The free version of the local LAN server accepts connections over HTTP only. The technology Agent uses will work locally over HTTP but for remote connections it needs SSL. If you want secured remote access to Agent you will need to use the remote web portal which has a secure connection to Agent, SSL certificates configured for browser access and secured high bandwidth routing servers for connection establishment and media transfer.

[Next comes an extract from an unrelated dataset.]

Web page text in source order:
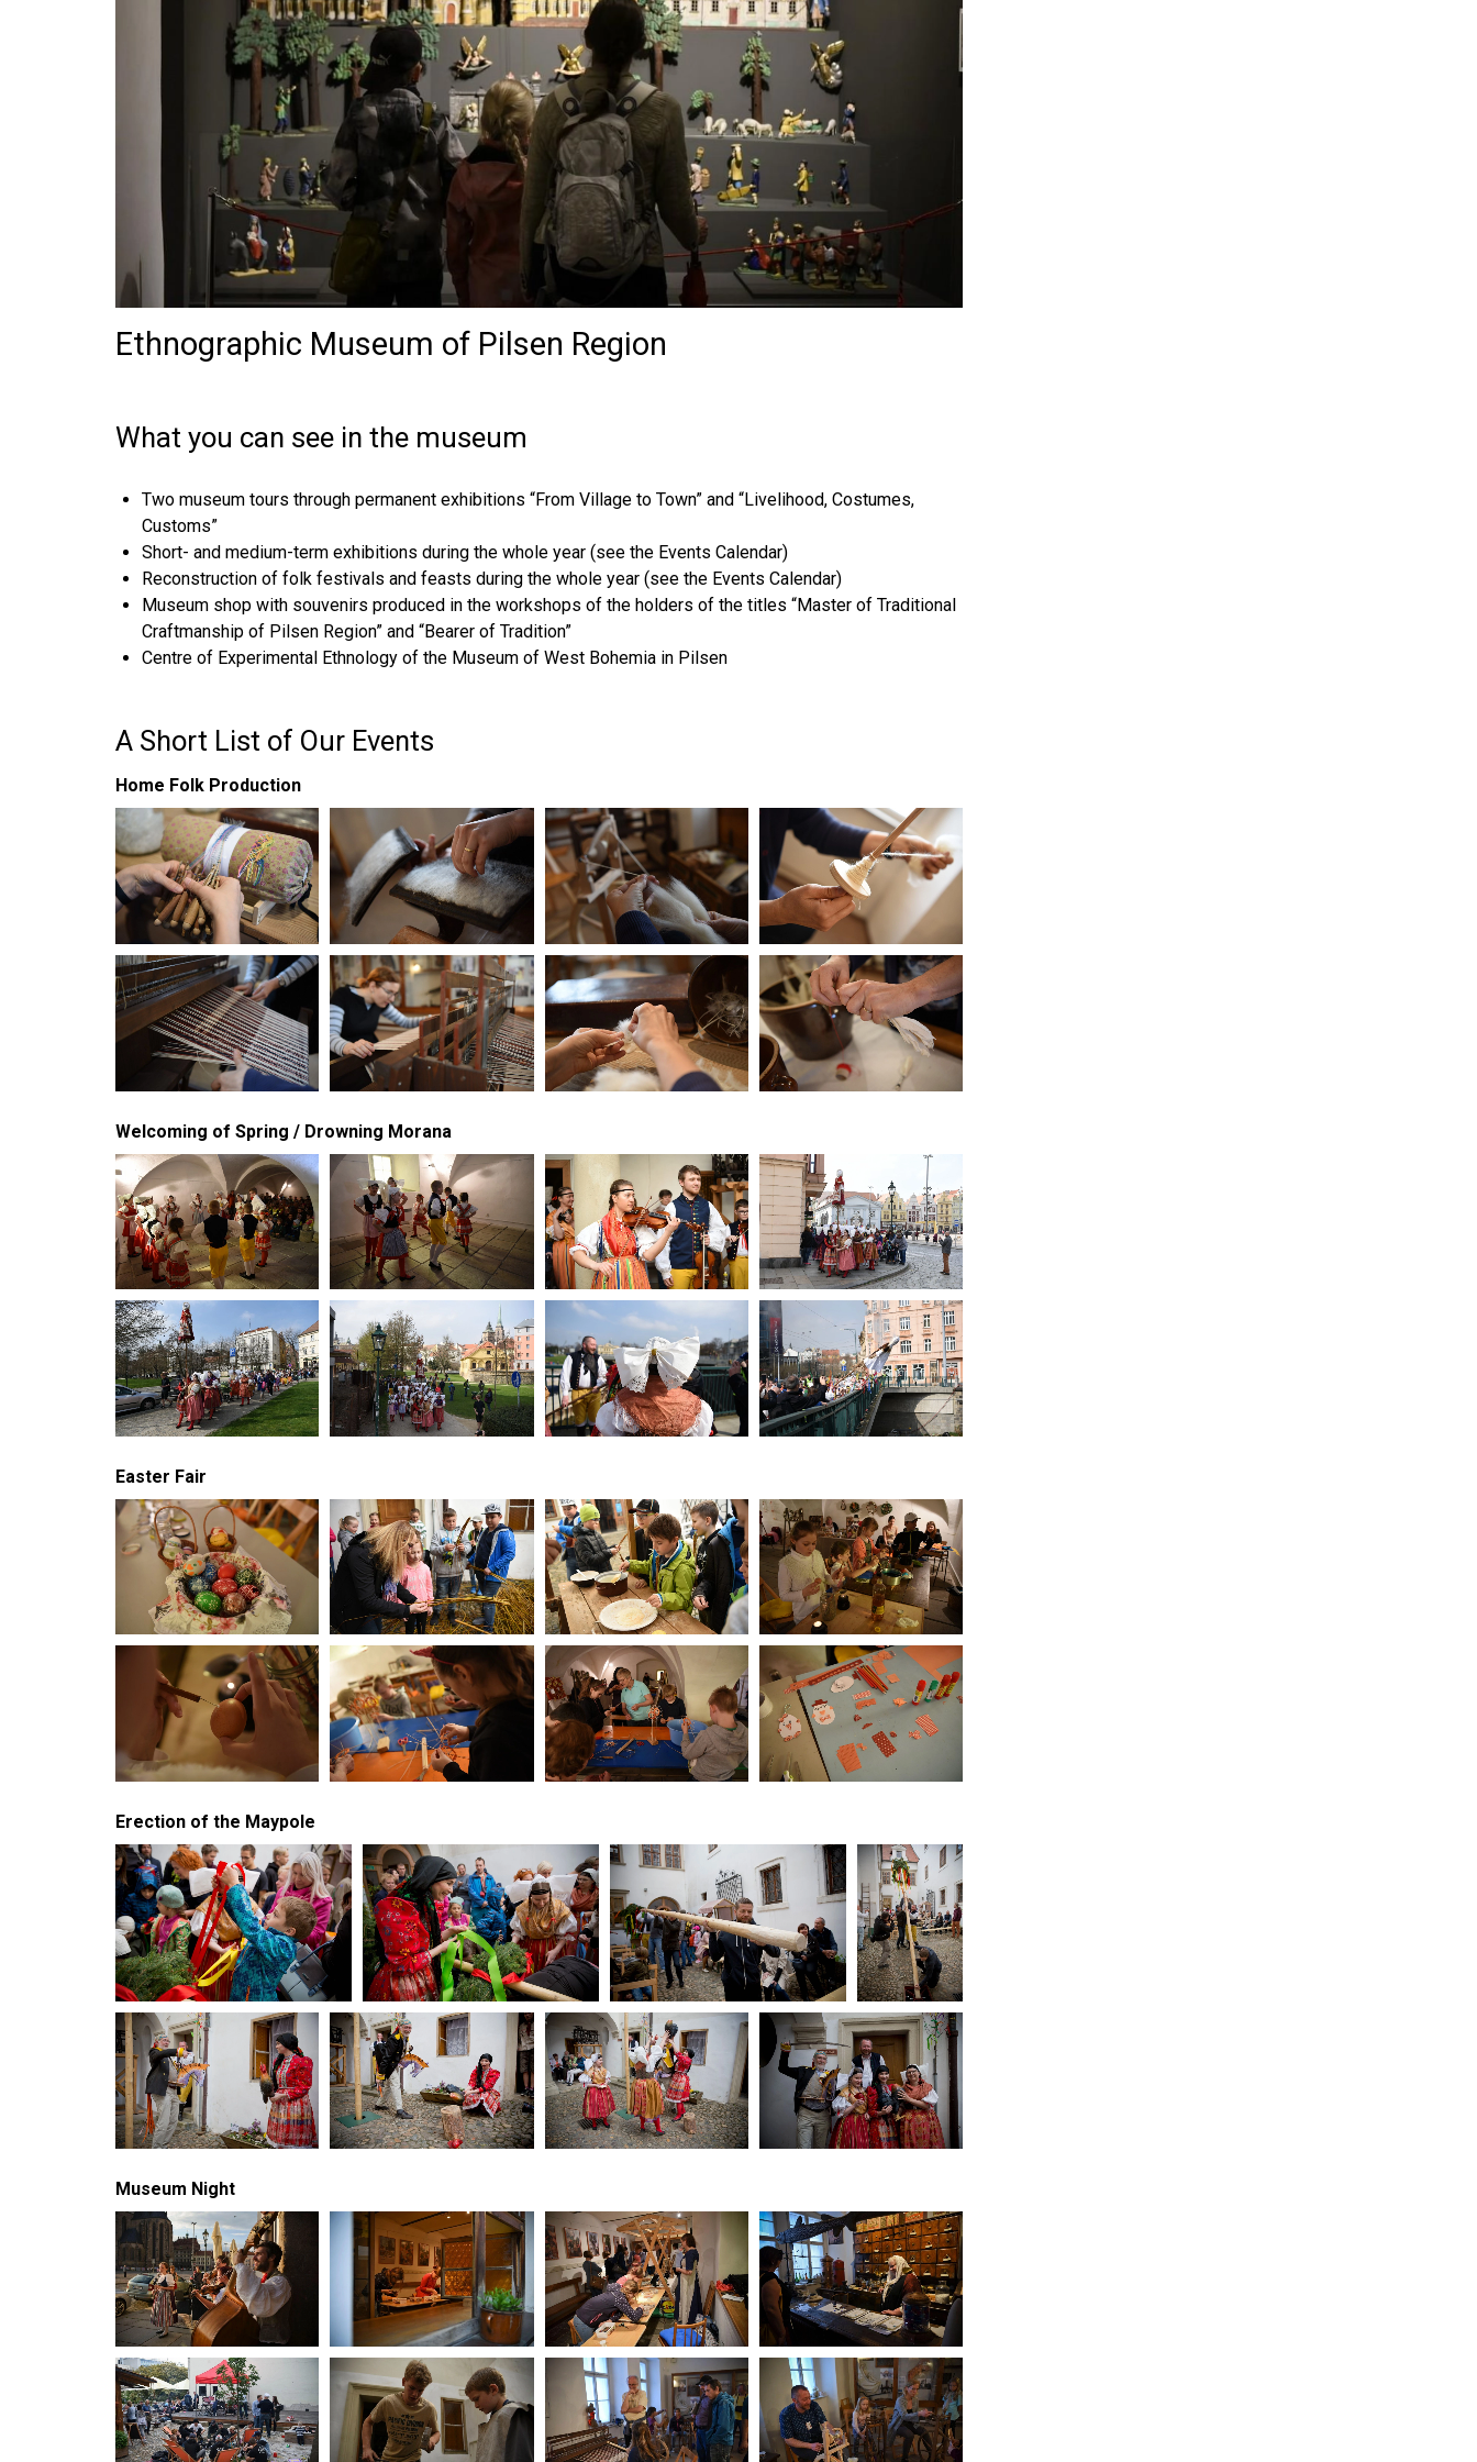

Agent from v3.4.4.0+ supports SSL connections on the local network but only if you have an active subscription.

SSL install on Windows

Using the Windows SDK create a Certificate Authority (CA):

makecert -n "CN=vMargeCA" -r -sv vMargeCA.pvk vMargeCA.cer

Create an SSL certificate:

makecert -sk vMargeSignedByCA -iv vMargeCA.pvk -n "CN=vMargeSignedByCA" -ic vMargeCA.cer vMargeSignedByCA.cer -sr localmachine -ss My

Use the MMC GUI to install the CA in the Trusted Authority store

Use the MMC GUI to install the SSL certificate in the Personal store

Bind the certificate to the IP address:port and application:

netsh http add sslcert ipport=0.0.0.0:8090 certhash=YOUR_CERT_HASH appid={642c92c9-a595-4315-b9cb-3cfdc902805b}

Where YOUR_CERT_HASH is the thumbprint from your SSL certificate which you can find using MMC.

When you have generated and installed the certificate and you have a valid subscription you can switch on SSL only mode in server settings under Local Server.

SSL install on Unix (Linux/ Mac)

Setting up SSL on Unix is different to Windows. You will need to use a reverse proxy. See NGINX Reverse Proxy for an example.


Troubleshooting

If the browser fails to connect and you cannot resolve the issue with the certificate you can reset the SSL requirement in Agent by stopping the service, edit the file Agent/Media/XML/config.xml and set RequireLANSSL to "false". Save and restart Agent.